For a large big to small time step ratio, the small time step solver requires
a larger portion of the total CPU time. Figure D.1 presents a pie chart
of the most significant contributors to the model total CPU time. Approximately
35% of the time is spent in the small time step solvers dwpim3d and tri3d.
The subroutine arpi3d also contains small time step calculations for u
and v.
Table D-1. Performance statistics for ARPI3D three-dimensional mountain
wave simulation on a Cray J-90 series computer using a single processor
and the vector compiler option.
Figure D.1. Pie chart of CPU time requirements for a three-dimensional mountain wave simulation using ARPI3D and the ECAS Cray J-90 computer.
Tests were conducted during the initial model development phase which measured the efficiency of different terrain transformations and pressure equation formulations. The simple chain rule terrain formulation is found to be significantly faster (>33%, without turbulence) than the strongly conservative form used in a number of models including the ARPS. This is primarily due to the computationally intensive floating-point divisions in the strong conservation formulation. The adaptation of the system of equations from pressure to non-dimensional pressure also improves the computational efficiency of the code, as does the implementation of the advective form of the equations. In the dimensional pressure system of equations, the additional term in the buoyancy relation, due to a power series approximation, is computed on the small time step. The effect of this term was not explicitly determined but is estimated on the order of a few percent of the total solution time.
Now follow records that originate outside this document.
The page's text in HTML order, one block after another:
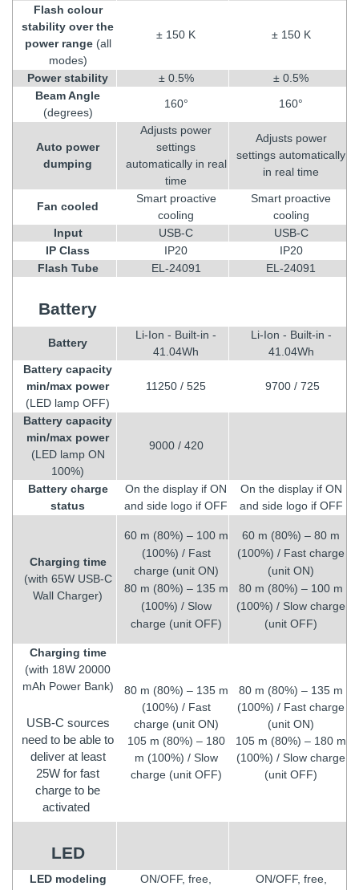
Flash colour
stability over the
power range(all
modes)
± 150 K ± 150 K
Power stability ± 0.5%
± 0.5%
Beam Angle
(degrees)
160° 160°
Auto power
dumping
Adjusts power
settings
automatically in real
time
Adjusts power
settings automatically
in real time
Fan cooled
Smart proactive
cooling
Smart proactive
cooling
Input
USB-C
USB-C
IP Class
IP20
IP20
Flash Tube
EL-24091 EL-24091
Battery
Battery
Li-Ion - Built-in -
41.04Wh
Li-Ion - Built-in -
41.04Wh
Battery capacity
min/max power
(LED lamp OFF)
11250 / 525 9700 / 725
Battery capacity
min/max power
(LED lamp ON
100%)
9000 / 420
Battery charge
status
On the display if ON
and side logo if OFF
On the display if ON
and side logo if OFF
Charging time
(with 65W USB-C
Wall Charger)
60 m (80%) – 100 m
(100%) / Fast
charge (unit ON)
80 m (80%) – 135 m
(100%) / Slow
charge (unit OFF)
60 m (80%) – 80 m
(100%) / Fast charge
(unit ON)
80 m (80%) – 100 m
(100%) / Slow charge
(unit OFF)
Charging time
(with 18W 20000
mAh Power Bank)
USB-C sources
need to be able to
deliver at least
25W for fast
charge to be
activated
80 m (80%) – 135 m
(100%) / Fast
charge (unit ON)
105 m (80%) – 180
m (100%) / Slow
charge (unit OFF)
80 m (80%) – 135 m
(100%) / Fast charge
(unit ON)
105 m (80%) – 180 m
(100%) / Slow charge
(unit OFF)
LED
LED modeling
ON/OFF, free,
ON/OFF, free,
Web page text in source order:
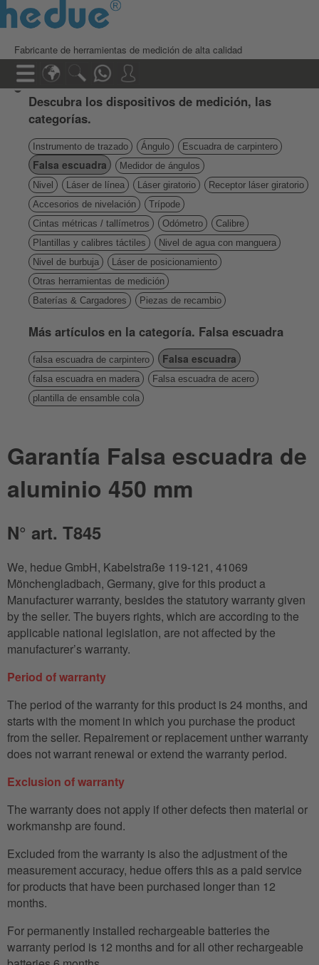
Fabricante de herramientas de medición de alta calidad
Descubra los dispositivos de medición, las
categorías.
Instrumento de trazado Ángulo Escuadra de carpintero
Falsa escuadra
Medidor de ángulos
Nivel
Láser de línea Láser giratorio
Receptor láser giratorio
Accesorios de nivelación
Trípode
Cintas métricas / tallímetros
Odómetro
Calibre
Plantillas y calibres táctiles
Nivel de agua con manguera
Nivel de burbuja
Láser de posicionamiento
Otras herramientas de medición
Baterías & Cargadores
Piezas de recambio
Más artículos en la categoría. Falsa escuadra
falsa escuadra de carpintero Falsa escuadra
falsa escuadra en madera
Falsa escuadra de acero
plantilla de ensamble cola
Garantía Falsa escuadra de
aluminio 450 mm
N° art. T845
We, hedue GmbH, Kabelstraße 119-121, 41069
Mönchengladbach, Germany, give for this product a
Manufacturer warranty, besides the statutory warranty given
by the seller. The buyers rights, which are according to the
applicable national legislation, are not affected by the
manufacturer’s warranty.
Period of warranty
The period of the warranty for this product is 24 months, and
starts with the moment in which you purchase the product
from the seller. Repairement or replacement unther warranty
does not warrant renewal or extend the warranty period.
Exclusion of warranty
The warranty does not apply if other defects then material or
workmanshp are found.
Excluded from the warranty is also the adjustment of the
measurement accuracy, hedue offers this as a paid service
for products that have been purchased longer than 12
months.
For permanently installed rechargeable batteries the
warranty period is 12 months and for all other rechargeable
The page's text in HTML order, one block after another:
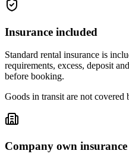
Insurance included
Standard rental insurance is
requirements, excess, deposit
before booking.
Goods in transit are not covered
Company own
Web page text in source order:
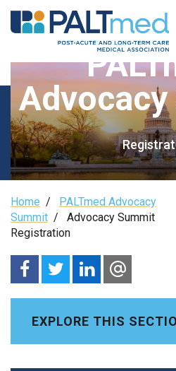
Skip
to
content
Breadcrumb
Home / PALTmed Advocacy
Summit / Advocacy Summit
Registration
EXPLORE THIS
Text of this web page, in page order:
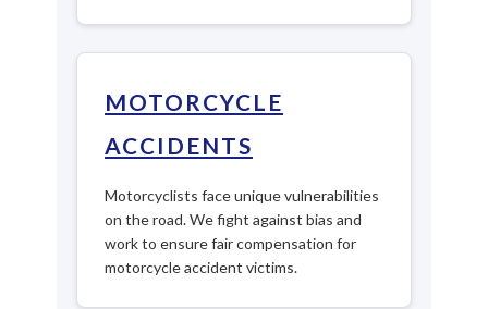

Another method of estimating computational efficiency is to test the model with other established mesoscale numerical models. A rough comparison of ARPI3D with ARPS Version 4.0 was made for a number of simple tests with the results of only two comparisons presented here. In 2-D mode, ARPI3D is on the order of 12-15 times more efficient (CPU seconds) than a similarly configured ARPS simulation. In defense of the ARPS, this is primarily due to the fact that the ARPS has a pseudo 2-dimensional option. The ARPS 2-dimensional mode computes 4 vertical slices, due to boundary condition requirements, while ARPI3D?s 2-D mode computes only 1 vertical slice. A more realistic test involves a 3-dimensional cold bubble dropped over a symmetric mountain. Both models were run without moisture since ARPI3D currently uses a dry formulation. The simulation time on a Cray J-90 computer for ARPS is approximately 3 times greater than that required by ARPI3D. Such a large discrepancy is likely due to the use of a simple coordinate transformation (chain rule), equivalent advective form of the advection terms, solving non-dimensional pressure, and the absence of operator subroutines. The memory requirements between the two models are comparable with ARPI3D requiring approximately 1/2 that of the ARPS.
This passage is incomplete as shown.